## Problem statement:
Working through the data below, reproduce word for word the line with "Text of this" and every line after it, both ends included, and omit the pictures.

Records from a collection
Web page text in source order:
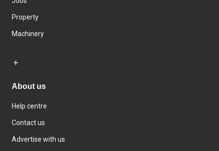
Property
Machinery
About us
Help centre
Contact us
Advertise with us
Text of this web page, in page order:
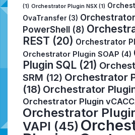
(1) Orchestrator Plugin NSX (1)
OvaTransfer (3)
PowerShell (8)
REST (20) Orchestrator
Orchestrator Plugin SOAP (4)
Plugin SQL (21)
SRM (12) Orchestrator
(18) Orchestrator
Orchestrator Plugin
Orchestrator
VAPI (45)
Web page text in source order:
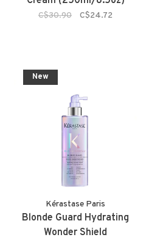
C$30.90 C$24.72
New
Kérastase Paris
Blonde Guard Hydrating
Wonder Shield

## The answer:
Text of this web page, in page order:
(1) Orchestrator Plugin NSX (1)
OvaTransfer (3)
PowerShell (8)
REST (20) Orchestrator
Orchestrator Plugin SOAP (4)
Plugin SQL (21)
SRM (12) Orchestrator
(18) Orchestrator
Orchestrator Plugin
Orchestrator
VAPI (45)
Web page text in source order:
C$30.90 C$24.72
New
Kérastase Paris
Blonde Guard Hydrating
Wonder Shield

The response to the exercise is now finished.